Now, in your use case it looks like you're using an OpenCLIP model as a submodule in a larger one that has a transformers base. So, already had this hiccup running through scenarios. If a timm or OpenCLIP model factor is called from within a parent context, we need to detect and adapt the two-phase approach assuming that the parent will be taking the final action re weight loading or triggering init.

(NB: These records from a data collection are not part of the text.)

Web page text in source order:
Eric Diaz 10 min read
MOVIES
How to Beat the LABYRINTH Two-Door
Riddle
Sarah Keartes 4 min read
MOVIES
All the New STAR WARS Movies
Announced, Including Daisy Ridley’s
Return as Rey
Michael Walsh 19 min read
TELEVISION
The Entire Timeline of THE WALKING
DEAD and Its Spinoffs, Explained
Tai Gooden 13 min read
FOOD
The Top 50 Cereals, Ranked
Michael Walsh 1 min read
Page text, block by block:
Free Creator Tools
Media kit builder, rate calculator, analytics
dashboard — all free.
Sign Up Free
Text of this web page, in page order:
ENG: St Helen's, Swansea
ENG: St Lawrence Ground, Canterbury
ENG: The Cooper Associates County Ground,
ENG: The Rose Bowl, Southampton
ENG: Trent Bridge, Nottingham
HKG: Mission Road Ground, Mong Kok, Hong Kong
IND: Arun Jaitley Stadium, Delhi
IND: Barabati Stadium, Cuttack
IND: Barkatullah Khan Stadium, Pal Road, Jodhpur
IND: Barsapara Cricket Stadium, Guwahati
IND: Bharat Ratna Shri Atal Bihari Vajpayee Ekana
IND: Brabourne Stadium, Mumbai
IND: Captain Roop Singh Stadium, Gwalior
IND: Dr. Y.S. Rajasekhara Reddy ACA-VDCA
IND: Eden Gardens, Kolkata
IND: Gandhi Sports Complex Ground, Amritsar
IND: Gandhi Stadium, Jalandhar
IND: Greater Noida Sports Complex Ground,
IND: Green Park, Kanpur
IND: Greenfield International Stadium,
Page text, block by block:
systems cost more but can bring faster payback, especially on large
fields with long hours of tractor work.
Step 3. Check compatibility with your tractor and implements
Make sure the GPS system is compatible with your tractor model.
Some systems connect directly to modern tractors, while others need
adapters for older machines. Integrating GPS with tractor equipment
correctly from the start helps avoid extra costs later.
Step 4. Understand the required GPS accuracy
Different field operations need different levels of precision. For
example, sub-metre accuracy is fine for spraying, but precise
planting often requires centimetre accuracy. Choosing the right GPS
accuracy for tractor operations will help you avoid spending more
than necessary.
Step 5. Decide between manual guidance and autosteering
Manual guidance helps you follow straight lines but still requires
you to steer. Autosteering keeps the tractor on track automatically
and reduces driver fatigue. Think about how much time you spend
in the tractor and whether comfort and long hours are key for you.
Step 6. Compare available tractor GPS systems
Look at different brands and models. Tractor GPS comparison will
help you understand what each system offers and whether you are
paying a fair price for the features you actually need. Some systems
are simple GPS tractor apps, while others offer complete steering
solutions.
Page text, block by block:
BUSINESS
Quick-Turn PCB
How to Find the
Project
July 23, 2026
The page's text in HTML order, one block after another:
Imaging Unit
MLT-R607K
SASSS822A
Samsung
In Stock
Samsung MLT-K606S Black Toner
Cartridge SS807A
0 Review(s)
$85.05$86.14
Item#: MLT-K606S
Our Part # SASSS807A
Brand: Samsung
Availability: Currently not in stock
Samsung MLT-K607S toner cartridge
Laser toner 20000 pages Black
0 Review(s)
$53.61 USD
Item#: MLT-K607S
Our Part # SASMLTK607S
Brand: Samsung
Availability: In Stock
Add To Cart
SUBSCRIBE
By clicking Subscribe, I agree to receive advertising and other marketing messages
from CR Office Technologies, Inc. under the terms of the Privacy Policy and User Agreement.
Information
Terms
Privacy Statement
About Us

Does that make sense or did I get the intention in your use case wrong?

bryant1410 · 2025-08-06T20:32:27Z

So, understand your aim here, but wouldn't that conflict with someone wanting to init on the meta device AND load OpenCLIP pretrained weights?

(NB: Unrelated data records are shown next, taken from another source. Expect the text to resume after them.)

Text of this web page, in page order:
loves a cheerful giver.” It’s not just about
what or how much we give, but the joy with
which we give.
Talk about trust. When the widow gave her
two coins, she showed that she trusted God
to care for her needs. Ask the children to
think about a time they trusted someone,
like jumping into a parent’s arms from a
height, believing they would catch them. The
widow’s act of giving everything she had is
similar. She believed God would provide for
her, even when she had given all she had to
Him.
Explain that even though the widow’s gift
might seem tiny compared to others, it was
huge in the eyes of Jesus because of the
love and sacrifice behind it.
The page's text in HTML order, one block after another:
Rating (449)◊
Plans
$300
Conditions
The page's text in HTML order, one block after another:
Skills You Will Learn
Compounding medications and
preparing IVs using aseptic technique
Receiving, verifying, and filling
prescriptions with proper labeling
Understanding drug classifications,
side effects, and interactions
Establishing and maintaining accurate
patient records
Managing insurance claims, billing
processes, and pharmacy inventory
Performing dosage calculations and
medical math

In my use case, the actual weights are loaded at another point (the 2nd call from_pretrained, from the file system), so I don't need open_clip to do it for me.

I'm aware both OpenCLIP and timm need proper support for this, hasn't been a priority with the other things. But need a soln that works in the various cases...

Makes total sense. It's completely understandable that it hasn't been a priority. I don't know all the popular use cases, but I'd assume it wouldn't break stuff because if the model is in the meta device the current code doesn't work at all. I think the patch I'm proposing is a minimal-intervention solution to make it work when it's in the meta device (to prevent a crash), and shouldn't break the cases when the model is not. Note that the model can only be in the meta device because of meta-programming; the method torch.nn.Module.register_parameter has been monkey-patched. So the root cause of this issue is because of a "non-elegant" solution from accelerate/transformers/others, which is fine when we want performance but it modifies the underlying API many people use, including in this library (i.e., you expect self.weight = nn.Parameter(...) to behave predictably). And I guess library maintainers are then left to decide whether to support these use cases.

To provide more detail on my thoughs, I have some ideas to impl a two-phase init approach for OpenCLIP / timm, where the factories will allow the model to be created on meta device (under meta-device context) w/ no weight-init, and then can either load weights or trigger final init via a consistent _init_weights / init_weights call if no pretrained loaded.

I think this is great but it aims to solve a slightly different issue to the one I'm raising: loading weights efficiently with OpenCLIP in isolation.

Now, in your use case it looks like you're using an OpenCLIP model as a submodule in a larger one that has a transformers base. So, already had this hiccup running through scenarios. If a timm or OpenCLIP model factor is called from within a parent context, we need to detect and adapt the two-phase approach assuming that the parent will be taking the final action re weight loading or triggering init. Does that make sense or did I get the intention in your use case wrong?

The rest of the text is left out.